| Data to use |
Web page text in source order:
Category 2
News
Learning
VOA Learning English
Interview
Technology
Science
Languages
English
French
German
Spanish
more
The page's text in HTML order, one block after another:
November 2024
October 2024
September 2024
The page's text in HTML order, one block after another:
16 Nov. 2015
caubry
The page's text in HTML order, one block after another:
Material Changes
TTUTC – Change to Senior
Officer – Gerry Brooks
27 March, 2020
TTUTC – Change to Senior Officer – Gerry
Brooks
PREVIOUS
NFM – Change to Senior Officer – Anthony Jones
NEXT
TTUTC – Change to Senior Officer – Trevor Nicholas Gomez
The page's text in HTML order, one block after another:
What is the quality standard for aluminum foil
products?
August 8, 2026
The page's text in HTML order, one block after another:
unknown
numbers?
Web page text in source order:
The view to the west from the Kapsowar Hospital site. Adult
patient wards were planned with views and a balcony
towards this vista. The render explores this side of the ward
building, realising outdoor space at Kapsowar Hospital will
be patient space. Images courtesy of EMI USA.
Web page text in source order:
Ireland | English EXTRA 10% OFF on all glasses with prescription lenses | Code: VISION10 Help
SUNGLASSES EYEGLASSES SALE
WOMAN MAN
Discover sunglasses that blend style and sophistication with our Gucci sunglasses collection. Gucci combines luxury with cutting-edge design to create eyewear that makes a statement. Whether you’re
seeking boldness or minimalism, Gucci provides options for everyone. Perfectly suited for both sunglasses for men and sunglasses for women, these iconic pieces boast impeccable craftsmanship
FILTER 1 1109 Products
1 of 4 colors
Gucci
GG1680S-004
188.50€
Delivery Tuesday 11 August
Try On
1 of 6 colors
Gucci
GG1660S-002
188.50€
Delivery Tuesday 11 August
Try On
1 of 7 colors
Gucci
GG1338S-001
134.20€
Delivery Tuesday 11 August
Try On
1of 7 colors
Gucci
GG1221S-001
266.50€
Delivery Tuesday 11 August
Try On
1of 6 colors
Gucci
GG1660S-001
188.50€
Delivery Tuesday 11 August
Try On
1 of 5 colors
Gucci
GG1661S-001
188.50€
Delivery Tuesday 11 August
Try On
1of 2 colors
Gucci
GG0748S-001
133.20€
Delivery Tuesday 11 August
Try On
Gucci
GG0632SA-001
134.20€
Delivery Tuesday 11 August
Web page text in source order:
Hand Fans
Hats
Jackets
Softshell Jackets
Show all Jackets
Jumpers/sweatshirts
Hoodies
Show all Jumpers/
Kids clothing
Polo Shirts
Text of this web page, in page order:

| Activity |
Please write out each line of the listing above exactly.

| Problem solution |
Web page text in source order:
Category 2
News
Learning
VOA Learning English
Interview
Technology
Science
Languages
English
French
German
Spanish
more
The page's text in HTML order, one block after another:
November 2024
October 2024
September 2024
The page's text in HTML order, one block after another:
16 Nov. 2015
caubry
The page's text in HTML order, one block after another:
Material Changes
TTUTC – Change to Senior
Officer – Gerry Brooks
27 March, 2020
TTUTC – Change to Senior Officer – Gerry
Brooks
PREVIOUS
NFM – Change to Senior Officer – Anthony Jones
NEXT
TTUTC – Change to Senior Officer – Trevor Nicholas Gomez
The page's text in HTML order, one block after another:
What is the quality standard for aluminum foil
products?
August 8, 2026
The page's text in HTML order, one block after another:
unknown
numbers?
Web page text in source order:
The view to the west from the Kapsowar Hospital site. Adult
patient wards were planned with views and a balcony
towards this vista. The render explores this side of the ward
building, realising outdoor space at Kapsowar Hospital will
be patient space. Images courtesy of EMI USA.
Web page text in source order:
Ireland | English EXTRA 10% OFF on all glasses with prescription lenses | Code: VISION10 Help
SUNGLASSES EYEGLASSES SALE
WOMAN MAN
Discover sunglasses that blend style and sophistication with our Gucci sunglasses collection. Gucci combines luxury with cutting-edge design to create eyewear that makes a statement. Whether you’re
seeking boldness or minimalism, Gucci provides options for everyone. Perfectly suited for both sunglasses for men and sunglasses for women, these iconic pieces boast impeccable craftsmanship
FILTER 1 1109 Products
1 of 4 colors
Gucci
GG1680S-004
188.50€
Delivery Tuesday 11 August
Try On
1 of 6 colors
Gucci
GG1660S-002
188.50€
Delivery Tuesday 11 August
Try On
1 of 7 colors
Gucci
GG1338S-001
134.20€
Delivery Tuesday 11 August
Try On
1of 7 colors
Gucci
GG1221S-001
266.50€
Delivery Tuesday 11 August
Try On
1of 6 colors
Gucci
GG1660S-001
188.50€
Delivery Tuesday 11 August
Try On
1 of 5 colors
Gucci
GG1661S-001
188.50€
Delivery Tuesday 11 August
Try On
1of 2 colors
Gucci
GG0748S-001
133.20€
Delivery Tuesday 11 August
Try On
Gucci
GG0632SA-001
134.20€
Delivery Tuesday 11 August
Web page text in source order:
Hand Fans
Hats
Jackets
Softshell Jackets
Show all Jackets
Jumpers/sweatshirts
Hoodies
Show all Jumpers/
Kids clothing
Polo Shirts
Text of this web page, in page order:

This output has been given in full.